- Born: 11 July 1932 Uganda
- Died: 13 August 2009 (aged 77) Sydney, Australia
- Citizenship: Australian, Ugandan
- Education: Makerere University (MBBS) (Bachelor of Medicine and Bachelor of Surgery) UCL Medical School (Internal Medicine) Liverpool School of Tropical Medicine (Tropical Medicine) Armed Forces Institute of Pathology (Pathology)
- Occupations: Physician; Professor; Researcher; Diplomat / High Commissioner;
- Years active: 1954–2009
- Known for: Medicine; Scholarly research; Uganda's ex-President Amin's personal physician;

= John William Kibukamusoke =

Ugandan medical doctor and academic

John William Kibukamusoke was a Ugandan medical doctor, an academic, and a personal physician to former Ugandan president Idi Amin (during his early rule), and the first appointed Ugandan High Commissioner to Australia. He was appointed a physician to Pope Paul VI during the Pope's pilgrimage to Uganda in 1970.

== Background and education ==

Kibukamusoke was born in Uganda on 11 July 1932. He obtained his medical degree, an MB ChB, from Makerere University's external medical degree program in London in 1954. This qualification was later converted to an MBBS (Makerere) in 1964.

Kibukamusoke specialized in internal medicine and tropical medicine, completing his training in the United Kingdom. Following his training, he was appointed as a specialist physician at Mulago Hospital, in Kampala, Uganda. He took on the role of Professor of Medicine at Makerere University. In addition to his teaching and clinical work, Kibukamusoke conducted research in nephrology, specifically on the topic of nephrotic syndrome in quartan malaria.
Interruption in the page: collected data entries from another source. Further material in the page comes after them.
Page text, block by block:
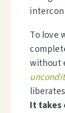
To love
without
It takes
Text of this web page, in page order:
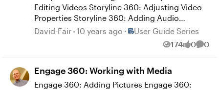
Characters
Editing Videos Storyline 360: Adjusting Video
Properties Storyline 360: Adding Audio
Storyline 360: Converting Text to Speech
Objects
David-Fair 10 years ago Place User Guide Series
User Guide Series
174
Views 0
likes 0
Engage 360: Working with Media
Engage 360: Adding Pictures Engage 360:
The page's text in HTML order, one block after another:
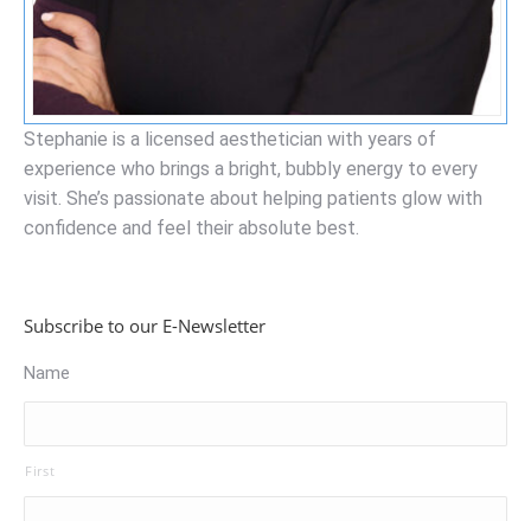
Stephanie is a licensed aesthetician with years of
experience who brings a bright, bubbly energy to every
visit. She’s passionate about helping patients glow with
confidence and feel their absolute best.
Subscribe to our E-Newsletter
Name
First
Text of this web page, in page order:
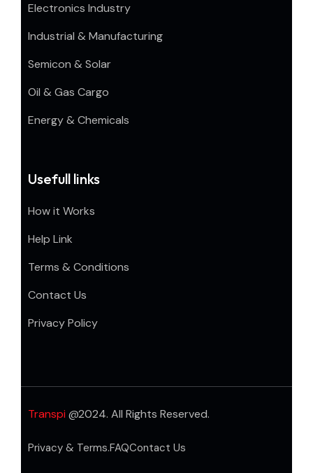
Electronics Industry
Industrial & Manufacturing
Semicon & Solar
Oil & Gas Cargo
Energy & Chemicals
Usefull links
How it Works
Help Link
Terms & Conditions
Contact Us
Privacy Policy
Transpi @2024. All Rights Reserved.
Privacy & Terms.FAQContact Us
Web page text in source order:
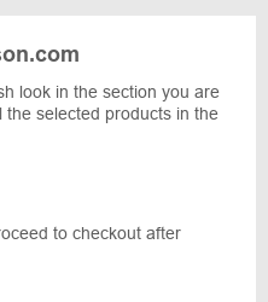
look in the section you are
the selected products in the
to checkout after
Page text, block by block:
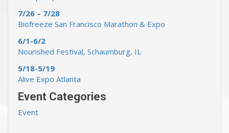
7/26 – 7/28
Biofreeze San Francisco Marathon & Expo
6/1-6/2
Nourished Festival, Schaumburg, IL
5/18-5/19
Alive Expo Atlanta
Event Categories
Event
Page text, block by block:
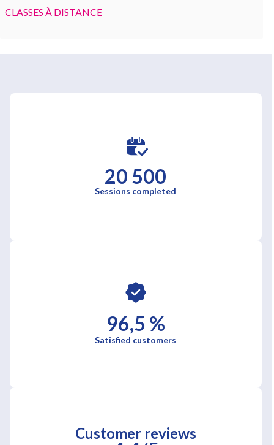
CLASSES À DISTANCE
20 500
Sessions completed
96,5 %
Satisfied customers
Customer reviews
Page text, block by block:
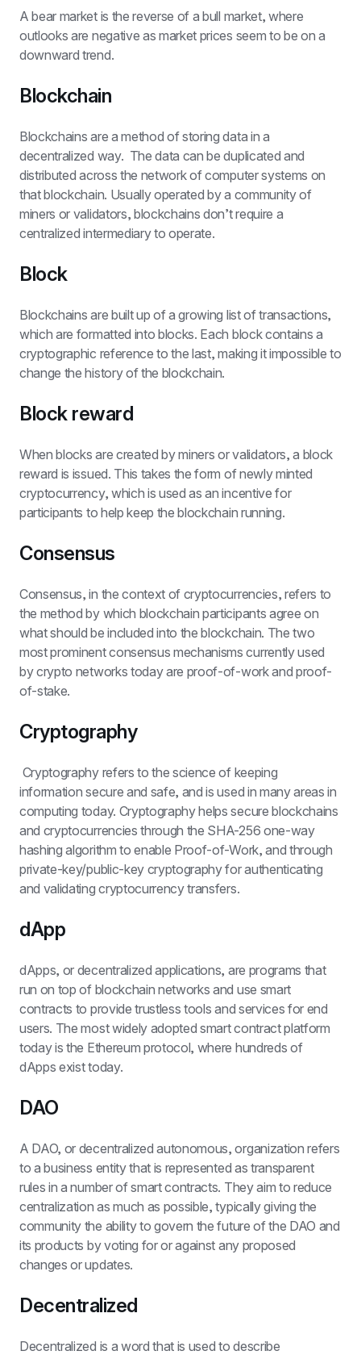
A bear market is the reverse of a bull market, where
outlooks are negative as market prices seem to be on a
downward trend.
Blockchain
Blockchains are a method of storing data in a
decentralized way.  The data can be duplicated and
distributed across the network of computer systems on
that blockchain. Usually operated by a community of
miners or validators, blockchains don’t require a
centralized intermediary to operate.
Block
Blockchains are built up of a growing list of transactions,
which are formatted into blocks. Each block contains a
cryptographic reference to the last, making it impossible to
change the history of the blockchain.
Block reward
When blocks are created by miners or validators, a block
reward is issued. This takes the form of newly minted
cryptocurrency, which is used as an incentive for
participants to help keep the blockchain running.
Consensus
Consensus, in the context of cryptocurrencies, refers to
the method by which blockchain participants agree on
what should be included into the blockchain. The two
most prominent consensus mechanisms currently used
by crypto networks today are proof-of-work and proof-
of-stake.
Cryptography
information secure and safe, and is used in many areas in
computing today. Cryptography helps secure blockchains
and cryptocurrencies through the SHA-256 one-way
hashing algorithm to enable Proof-of-Work, and through
private-key/public-key cryptography for authenticating
and validating cryptocurrency transfers.
dApp
dApps, or decentralized applications, are programs that
run on top of blockchain networks and use smart
contracts to provide trustless tools and services for end
users. The most widely adopted smart contract platform
today is the Ethereum protocol, where hundreds of
dApps exist today.
DAO
A DAO, or decentralized autonomous, organization refers
to a business entity that is represented as transparent
rules in a number of smart contracts. They aim to reduce
centralization as much as possible, typically giving the
community the ability to govern the future of the DAO and
its products by voting for or against any proposed
changes or updates.
Decentralized
Decentralized is a word that is used to describe
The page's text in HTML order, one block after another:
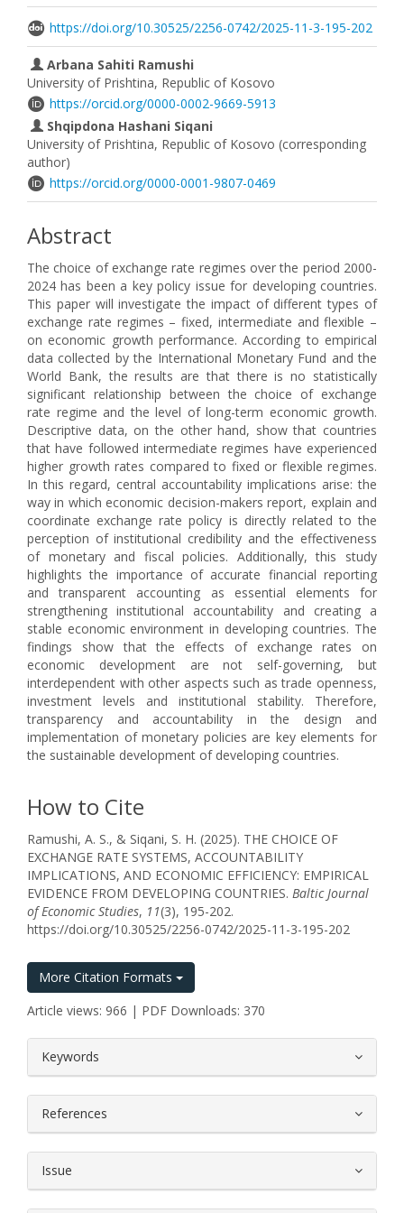
https://doi.org/10.30525/2256-0742/2025-11-3-195-202
Arbana Sahiti Ramushi
University of Prishtina, Republic of Kosovo
https://orcid.org/0000-0002-9669-5913
Shqipdona Hashani Siqani
University of Prishtina, Republic of Kosovo (corresponding
author)
https://orcid.org/0000-0001-9807-0469
Abstract
The choice of exchange rate regimes over the period 2000-
2024 has been a key policy issue for developing countries.
This paper will investigate the impact of different types of
exchange rate regimes – fixed, intermediate and flexible –
on economic growth performance. According to empirical
data collected by the International Monetary Fund and the
World Bank, the results are that there is no statistically
significant relationship between the choice of exchange
rate regime and the level of long-term economic growth.
Descriptive data, on the other hand, show that countries
that have followed intermediate regimes have experienced
higher growth rates compared to fixed or flexible regimes.
In this regard, central accountability implications arise: the
way in which economic decision-makers report, explain and
coordinate exchange rate policy is directly related to the
perception of institutional credibility and the effectiveness
of monetary and fiscal policies. Additionally, this study
highlights the importance of accurate financial reporting
and transparent accounting as essential elements for
strengthening institutional accountability and creating a
stable economic environment in developing countries. The
findings show that the effects of exchange rates on
economic development are not self-governing, but
interdependent with other aspects such as trade openness,
investment levels and institutional stability. Therefore,
transparency and accountability in the design and
implementation of monetary policies are key elements for
the sustainable development of developing countries.
How to Cite
Ramushi, A. S., & Siqani, S. H. (2025). THE CHOICE OF
EXCHANGE RATE SYSTEMS, ACCOUNTABILITY
IMPLICATIONS, AND ECONOMIC EFFICIENCY: EMPIRICAL
EVIDENCE FROM DEVELOPING COUNTRIES. Baltic Journal
of Economic Studies, 11(3), 195-202.
https://doi.org/10.30525/2256-0742/2025-11-3-195-202
More Citation Formats
Article views: 966 | PDF Downloads: 370
Keywords
References
Issue

He fled Uganda, in 1973, due to Amin's dictatorship to live a "quiet life" with his family. He accepted an ambassadorship to Australia in 1980. He played a key role in establishing Uganda's high commission in Australia and normalizing diplomatic relations between the two nations. Upon completion of his diplomatic term, he remained in Australia – although he continued his scholarly work globally up to the time of his death.

== Roles and achievements ==

Kibukamusoke's career was marked by several roles. From 1967 to 1973, he served as a Professor of Medicine at Makerere University. He then moved to the University of Zambia, where he continued his professorship from 1973 to 1978. In 1980, he was appointed as the first Ugandan High Commissioner to Australia, a position he held until 1982. Following this diplomatic role, he worked as a consultant physician and kidney specialist in Australia from 1982 to 1997.

He was once Idi Amin's personal doctor and revealed insights about Amin's state of health to the London Observer. He also served as a personal doctor to Pope Paul VI – during his visit to Uganda in 1970.

He was elected President of the College of Physicians of East Africa on two occasions (1963 & 1965). A pioneer in cancer research, Kibukamusoke was the first African President of this association.

He was also elected as the Chairman of the East African Medical & Agricultural Research Council (1963–1973).

== Awards ==
- The Ugandan Independence Medal for his service to the pope.

== Other considerations ==
During his retirement, he penned a romantic novel titled "Venus and Leartra".

== Death ==
He died in Sydney of heart failure on 13 August 2009. His remains were transported back to Uganda for burial.